- [Problem]: Copy the data exactly. Images are to be left out.

- [Dataset]:
# # # # # # #
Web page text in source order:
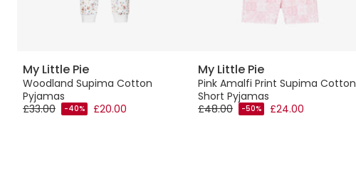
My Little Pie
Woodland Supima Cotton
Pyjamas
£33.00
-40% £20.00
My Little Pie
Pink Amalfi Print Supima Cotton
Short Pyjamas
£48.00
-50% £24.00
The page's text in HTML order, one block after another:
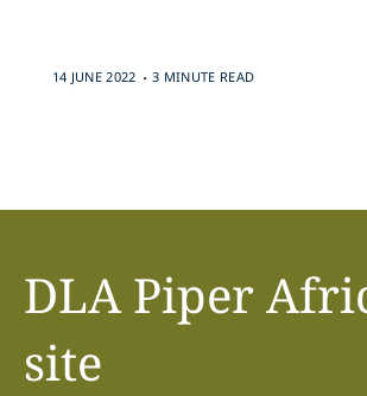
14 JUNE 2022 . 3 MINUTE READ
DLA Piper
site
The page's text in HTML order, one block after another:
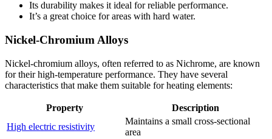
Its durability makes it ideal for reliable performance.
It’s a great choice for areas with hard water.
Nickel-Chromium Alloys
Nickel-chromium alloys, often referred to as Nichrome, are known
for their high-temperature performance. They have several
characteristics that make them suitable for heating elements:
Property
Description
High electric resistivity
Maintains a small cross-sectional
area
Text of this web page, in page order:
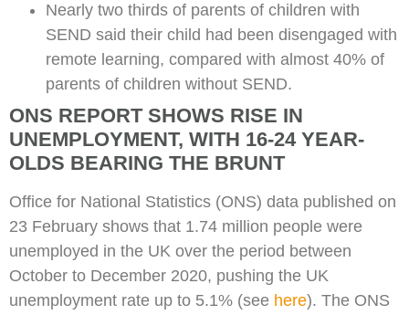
# # # # # # #
- [Solution to the problem]:
Web page text in source order:
My Little Pie
Woodland Supima Cotton
Pyjamas
£33.00
-40% £20.00
My Little Pie
Pink Amalfi Print Supima Cotton
Short Pyjamas
£48.00
-50% £24.00
The page's text in HTML order, one block after another:
14 JUNE 2022 . 3 MINUTE READ
DLA Piper
site
The page's text in HTML order, one block after another:
Its durability makes it ideal for reliable performance.
It’s a great choice for areas with hard water.
Nickel-Chromium Alloys
Nickel-chromium alloys, often referred to as Nichrome, are known
for their high-temperature performance. They have several
characteristics that make them suitable for heating elements:
Property
Description
High electric resistivity
Maintains a small cross-sectional
area
Text of this web page, in page order:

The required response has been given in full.